Prayer: Even as I am awed by Thy power, I rejoice in it, O God. In that power is the assurance of the spirit's hopes, and the promise of the future's worth, I am proud, too, that Thou has entrusted into the hands of men the direction of a portion of this energy. May we, may I, prove responsible in this trust. Amen.
Third Wednesday: Praised be my Lord for our mother the earth, the which...bringeth forth divers fruit and flowers of many colors, and grass.--St. Francis of Assisi.
Meditation: Before the wonder of living and growing things let me be humble. It is of this bold and varied venture of Creative Power that I have received my being; these creatures are my kin; in their tenacity and adaptability I see the vigor and promise of the human race; their artless joy calls me to cheerfulness and hope.
Third Thursday: How Natur...teacheth man by beauty, and by the lure of sense leadeth him ever upward to heav'n;y things.--Robert Bridges.
Meditation: That there should be color at all in the world, the whiteness of pure light, the blue of sky and sea, the delicate flush of a child's cheek; that there should be rhythm and melody in sound, the sweetness of the meadowlark's call, the roar of thunder and the lion's voice; that there is the regularity of the planets' movements, the awesome vistas of great distances, the soft hush of wind through the grass--that with the being of things there is this accompaniment of grace, I offer my wondering thanks. This is an unfailing comfort to me: that the Lord of Life is also a Lover of Beauty, and by this delight teaches and ennobles.
Third Friday: Whle the earth remains, seed time and harvest, cold and heat, summer and winter, day and night, shall not cease.
Meditation: I know how much more intricate and far-reaching than men used to assume is the order with which I am in relationship. Every chemical element has its unvarying properties, every molecule its regulated energy. And this order, whose domain reaches from the invisible electron to the most distant star, touches me, too and makes possible the stability and continuity of my being. The forcve which holds the planets in their courses enables my heart and brain to function, and offers my will its opportunity to act. Let me then not resent what is fixed and unchanging and sometimes limiting in my experience, but find here the materials and tools with which I am to work. And, like every good workman, let me appreciate the materials and tools, and rejoice in the work.
Third Saturday: Behold the sower went forth to sow.

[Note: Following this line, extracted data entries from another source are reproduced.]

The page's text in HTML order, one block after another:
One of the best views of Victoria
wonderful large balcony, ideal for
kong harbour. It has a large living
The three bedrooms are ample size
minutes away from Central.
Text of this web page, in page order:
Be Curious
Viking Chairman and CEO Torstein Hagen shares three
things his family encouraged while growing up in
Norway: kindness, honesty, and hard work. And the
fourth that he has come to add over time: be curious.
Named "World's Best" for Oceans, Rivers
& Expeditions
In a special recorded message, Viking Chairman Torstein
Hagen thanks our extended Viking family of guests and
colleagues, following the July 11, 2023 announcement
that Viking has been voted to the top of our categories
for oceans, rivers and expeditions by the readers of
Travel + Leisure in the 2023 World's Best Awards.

First the blade, then the ear, then the full grain in the ear.--Gospel of Mark
Prayer: Mighty Spirit, teach me to rejoice in all experiences of growth; in the seed which draws its nourishment from soil and air and becomes the graceful flower or towering tree; in the fledgling which learns to soar and sing; in the cell which develops into the mystery of flesh and brain; in the sowing which increases into the harvest. Above all, I thank Thee for the outreaching power of the human soul: for the child's endowment of curiosity, the inquiring urgency of youth, the older person's hunger to understand and to be understood. Help me, in all times and places, to be an encourager of the spirit's fuller realization. So shall I, too, enter even this day into a larger righteousness and a new joy. Amen.

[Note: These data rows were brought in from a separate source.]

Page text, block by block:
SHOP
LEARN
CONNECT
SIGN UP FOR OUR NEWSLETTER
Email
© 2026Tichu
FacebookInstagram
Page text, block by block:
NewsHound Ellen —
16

Third Sunday: O Life that maketh all things new--the blooming earth, the thoughts of men!--Samuel Longfellow
Meditation: Let me understand that vast as is the universe in times of space, it is equally ample in its possibilities of good. The distances which the astronomers mesure in light years--these are symbols of the openness of the future. And what I love and choose this day; this is my offering to God of what I am making of my life--the materials from which, in turn, I ask Him to build that better life and world which I need, and for which He, too, is seeking.